建安五年(200年)八月に袁紹は前進し、合戦して曹操に対して優位にたちます。さらに袁紹は官渡にまで進出してきます。この時、曹操軍は食糧が足りなくなって、曹操はいったん許に帰ろうかと荀彧に相談します。
しかし、荀彧から今敵を制圧しなければ付け込まれる、と撤退に反対されます。ここで荀彧は、”曹操は武勇に優れ、英明でもあるし、天子を奉っているから正義もあるし、必ず成功します。”という説き方をしています。
すくなくも、荀彧は天子を奉戴する正義を信じていたのでしょう。しかし曹操は建前としてでもあまりそのような主張はしていなかったのではないでしょうか。
さて袁紹のところから逃げてきた許攸という者が曹操に、袁紹軍の糧秣を貯蔵している烏巣の淳于瓊らの軍の攻撃を進言します。曹操はその策を聞き入れ、本陣は曹洪にまかせ、曹操みずから攻撃にでます。
これに対し袁紹の方は、糧秣輸送軍の支援に力を尽くすよりも、むしろ曹操の本営を攻撃して撃破すれば糧秣輸送軍の方は自然になんとかなる、という提案にのり、曹洪が守る本営の攻撃に張郃、高覧を派遣する一方、烏巣には不十分な数の騎兵を応援にだします。しかし、糧秣輸送軍は打ち破られ、淳于瓊は死にます。一方曹操の本陣に向かった部隊は淳于瓊が敗けたことを知って曹操に降伏してしまいます。
これで袁紹軍は糧秣をすべて失い、本陣を攻めた張郃と高覧の兵を失って惨敗となります。
正史の記述の流れでは、曹操は正しい進言を採用し、袁紹は間違った意見を採った、ということになります。たしかに結果を見ればそのように見えます。
しかし曹操の果断さと軍事的センスの良さが成功をもたらした面があると思います。
曹操が袁紹の立場で曹洪の守る本営を大軍集中で攻撃したらこれを落とせたかもしれないし、あるいは逆に袁紹が曹操の立場なら、中途半端な烏巣攻撃で淳于瓊の軍に糧秣を守り切られてしまったかも知れないと思えるのです。
曹操は最終的には官渡の戦いに大勝し、許にもどりました。
一方、袁紹は敗れて這う這うの体で黄河を渡って逃れ、帰還しました。

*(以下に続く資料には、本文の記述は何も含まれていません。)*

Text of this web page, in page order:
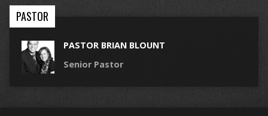
PASTOR
PASTOR BRIAN BLOUNT
Senior Pastor
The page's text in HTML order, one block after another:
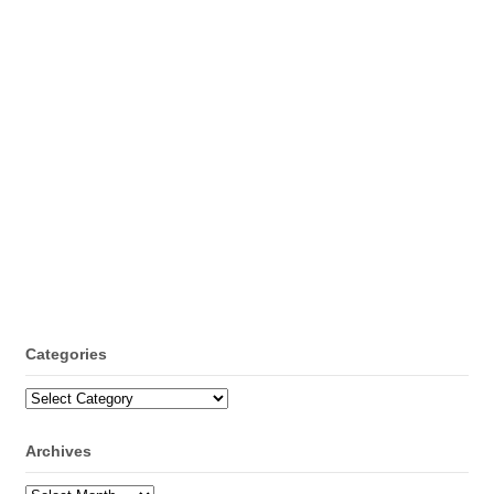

それからふたたび離散した兵を収容し、背いた諸郡県を平定しました。
しかし結局建安七年(202年)に病死します。
このあと袁紹の子供たち(長男の袁譚、三男の袁尚)は兄弟であらそって、曹操はこれに乗じて、旧袁紹の支配地はすべて取り込むことに成功します。